### Given data ###

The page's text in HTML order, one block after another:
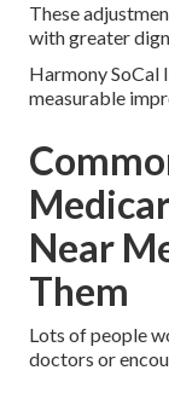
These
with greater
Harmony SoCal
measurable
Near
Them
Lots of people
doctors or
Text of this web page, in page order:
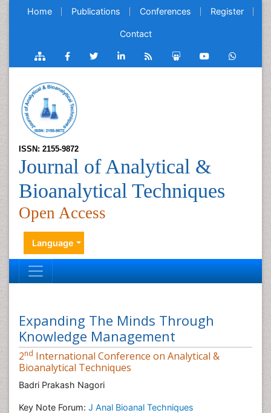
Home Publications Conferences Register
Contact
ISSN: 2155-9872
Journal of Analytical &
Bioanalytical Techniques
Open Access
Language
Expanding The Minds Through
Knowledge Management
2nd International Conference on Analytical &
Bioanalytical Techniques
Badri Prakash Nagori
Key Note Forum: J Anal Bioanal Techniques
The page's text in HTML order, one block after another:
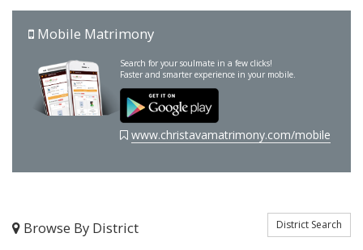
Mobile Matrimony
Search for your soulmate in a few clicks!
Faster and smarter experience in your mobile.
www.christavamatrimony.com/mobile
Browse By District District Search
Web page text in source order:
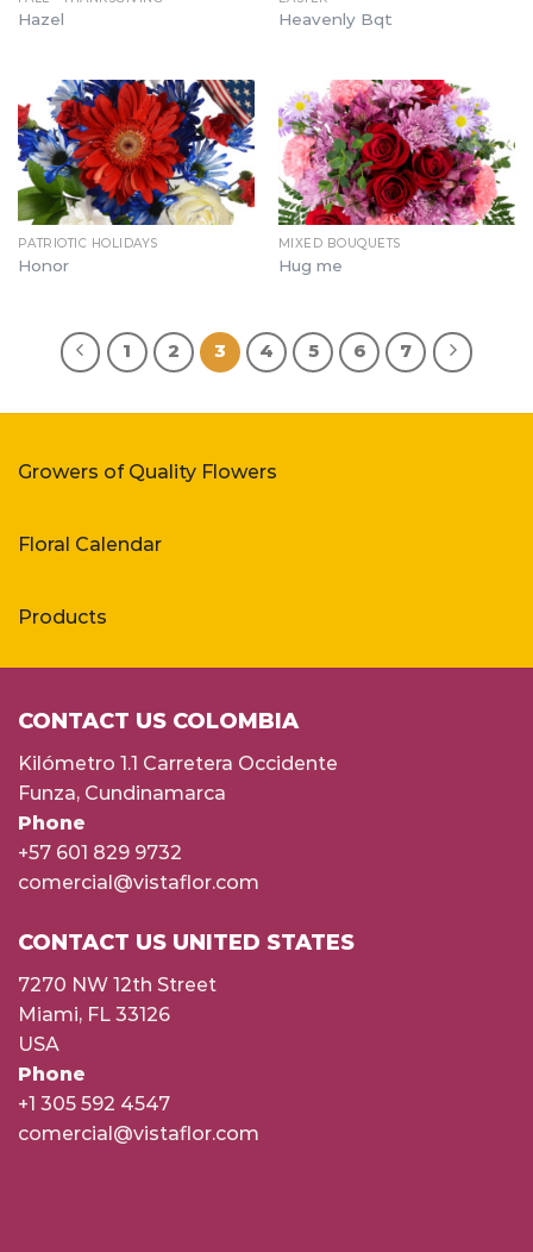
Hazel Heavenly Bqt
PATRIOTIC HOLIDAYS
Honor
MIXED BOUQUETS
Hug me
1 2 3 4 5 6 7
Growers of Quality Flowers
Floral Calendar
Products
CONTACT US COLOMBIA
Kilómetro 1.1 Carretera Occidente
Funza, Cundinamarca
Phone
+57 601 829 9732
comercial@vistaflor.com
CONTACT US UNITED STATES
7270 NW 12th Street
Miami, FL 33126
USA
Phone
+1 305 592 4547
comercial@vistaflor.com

###

__What you are asked to do__.
Nothing but the lines from the one containing "Text of this" through the last line of the data should appear in the answer, copied exactly, with pictures excluded.

__Response to the exercise__.
Text of this web page, in page order:
Home Publications Conferences Register
Contact
ISSN: 2155-9872
Journal of Analytical &
Bioanalytical Techniques
Open Access
Language
Expanding The Minds Through
Knowledge Management
2nd International Conference on Analytical &
Bioanalytical Techniques
Badri Prakash Nagori
Key Note Forum: J Anal Bioanal Techniques
The page's text in HTML order, one block after another:
Mobile Matrimony
Search for your soulmate in a few clicks!
Faster and smarter experience in your mobile.
www.christavamatrimony.com/mobile
Browse By District District Search
Web page text in source order:
Hazel Heavenly Bqt
PATRIOTIC HOLIDAYS
Honor
MIXED BOUQUETS
Hug me
1 2 3 4 5 6 7
Growers of Quality Flowers
Floral Calendar
Products
CONTACT US COLOMBIA
Kilómetro 1.1 Carretera Occidente
Funza, Cundinamarca
Phone
+57 601 829 9732
comercial@vistaflor.com
CONTACT US UNITED STATES
7270 NW 12th Street
Miami, FL 33126
USA
Phone
+1 305 592 4547
comercial@vistaflor.com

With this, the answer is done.